[Stored items from a collection]
+++

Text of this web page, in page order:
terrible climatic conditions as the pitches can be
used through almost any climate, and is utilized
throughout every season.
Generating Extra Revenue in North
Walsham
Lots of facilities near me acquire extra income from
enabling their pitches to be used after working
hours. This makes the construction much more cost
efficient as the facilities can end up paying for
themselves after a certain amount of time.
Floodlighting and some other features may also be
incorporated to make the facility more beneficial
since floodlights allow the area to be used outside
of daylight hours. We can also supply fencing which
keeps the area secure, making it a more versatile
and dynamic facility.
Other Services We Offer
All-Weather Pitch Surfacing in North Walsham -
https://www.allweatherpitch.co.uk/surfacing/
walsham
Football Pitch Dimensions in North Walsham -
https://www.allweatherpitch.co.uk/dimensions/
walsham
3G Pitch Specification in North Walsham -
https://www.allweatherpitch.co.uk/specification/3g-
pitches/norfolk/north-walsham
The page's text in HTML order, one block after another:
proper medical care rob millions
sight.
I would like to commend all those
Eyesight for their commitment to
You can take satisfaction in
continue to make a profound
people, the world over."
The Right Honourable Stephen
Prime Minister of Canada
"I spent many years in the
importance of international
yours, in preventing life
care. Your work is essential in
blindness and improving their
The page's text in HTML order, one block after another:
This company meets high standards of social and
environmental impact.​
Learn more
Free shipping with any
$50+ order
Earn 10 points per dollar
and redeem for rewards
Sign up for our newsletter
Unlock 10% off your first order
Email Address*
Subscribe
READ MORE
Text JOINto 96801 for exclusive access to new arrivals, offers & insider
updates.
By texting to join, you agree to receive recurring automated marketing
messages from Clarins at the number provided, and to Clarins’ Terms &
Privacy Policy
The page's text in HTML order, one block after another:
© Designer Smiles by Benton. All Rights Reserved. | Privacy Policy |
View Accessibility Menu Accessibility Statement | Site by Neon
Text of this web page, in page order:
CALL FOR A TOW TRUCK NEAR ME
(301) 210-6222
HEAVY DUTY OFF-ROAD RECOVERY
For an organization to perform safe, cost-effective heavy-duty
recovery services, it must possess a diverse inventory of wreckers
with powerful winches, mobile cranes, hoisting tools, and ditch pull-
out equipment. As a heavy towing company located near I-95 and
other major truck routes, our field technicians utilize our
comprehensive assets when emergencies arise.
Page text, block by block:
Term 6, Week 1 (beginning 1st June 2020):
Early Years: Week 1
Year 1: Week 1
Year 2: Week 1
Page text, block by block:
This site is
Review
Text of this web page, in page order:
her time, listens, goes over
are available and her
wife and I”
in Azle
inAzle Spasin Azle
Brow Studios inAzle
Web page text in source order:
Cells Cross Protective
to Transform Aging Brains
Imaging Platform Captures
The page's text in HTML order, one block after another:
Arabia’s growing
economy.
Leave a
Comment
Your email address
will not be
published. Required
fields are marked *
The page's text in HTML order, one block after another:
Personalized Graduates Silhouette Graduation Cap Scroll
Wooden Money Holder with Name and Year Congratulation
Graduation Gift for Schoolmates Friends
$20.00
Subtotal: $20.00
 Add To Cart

+++

• WHAT YOU SHOULD DO:
In full and without error, restate the data.

• TASK SOLUTION:
Text of this web page, in page order:
terrible climatic conditions as the pitches can be
used through almost any climate, and is utilized
throughout every season.
Generating Extra Revenue in North
Walsham
Lots of facilities near me acquire extra income from
enabling their pitches to be used after working
hours. This makes the construction much more cost
efficient as the facilities can end up paying for
themselves after a certain amount of time.
Floodlighting and some other features may also be
incorporated to make the facility more beneficial
since floodlights allow the area to be used outside
of daylight hours. We can also supply fencing which
keeps the area secure, making it a more versatile
and dynamic facility.
Other Services We Offer
All-Weather Pitch Surfacing in North Walsham -
https://www.allweatherpitch.co.uk/surfacing/
walsham
Football Pitch Dimensions in North Walsham -
https://www.allweatherpitch.co.uk/dimensions/
walsham
3G Pitch Specification in North Walsham -
https://www.allweatherpitch.co.uk/specification/3g-
pitches/norfolk/north-walsham
The page's text in HTML order, one block after another:
proper medical care rob millions
sight.
I would like to commend all those
Eyesight for their commitment to
You can take satisfaction in
continue to make a profound
people, the world over."
The Right Honourable Stephen
Prime Minister of Canada
"I spent many years in the
importance of international
yours, in preventing life
care. Your work is essential in
blindness and improving their
The page's text in HTML order, one block after another:
This company meets high standards of social and
environmental impact.​
Learn more
Free shipping with any
$50+ order
Earn 10 points per dollar
and redeem for rewards
Sign up for our newsletter
Unlock 10% off your first order
Email Address*
Subscribe
READ MORE
Text JOINto 96801 for exclusive access to new arrivals, offers & insider
updates.
By texting to join, you agree to receive recurring automated marketing
messages from Clarins at the number provided, and to Clarins’ Terms &
Privacy Policy
The page's text in HTML order, one block after another:
© Designer Smiles by Benton. All Rights Reserved. | Privacy Policy |
View Accessibility Menu Accessibility Statement | Site by Neon
Text of this web page, in page order:
CALL FOR A TOW TRUCK NEAR ME
(301) 210-6222
HEAVY DUTY OFF-ROAD RECOVERY
For an organization to perform safe, cost-effective heavy-duty
recovery services, it must possess a diverse inventory of wreckers
with powerful winches, mobile cranes, hoisting tools, and ditch pull-
out equipment. As a heavy towing company located near I-95 and
other major truck routes, our field technicians utilize our
comprehensive assets when emergencies arise.
Page text, block by block:
Term 6, Week 1 (beginning 1st June 2020):
Early Years: Week 1
Year 1: Week 1
Year 2: Week 1
Page text, block by block:
This site is
Review
Text of this web page, in page order:
her time, listens, goes over
are available and her
wife and I”
in Azle
inAzle Spasin Azle
Brow Studios inAzle
Web page text in source order:
Cells Cross Protective
to Transform Aging Brains
Imaging Platform Captures
The page's text in HTML order, one block after another:
Arabia’s growing
economy.
Leave a
Comment
Your email address
will not be
published. Required
fields are marked *
The page's text in HTML order, one block after another:
Personalized Graduates Silhouette Graduation Cap Scroll
Wooden Money Holder with Name and Year Congratulation
Graduation Gift for Schoolmates Friends
$20.00
Subtotal: $20.00
 Add To Cart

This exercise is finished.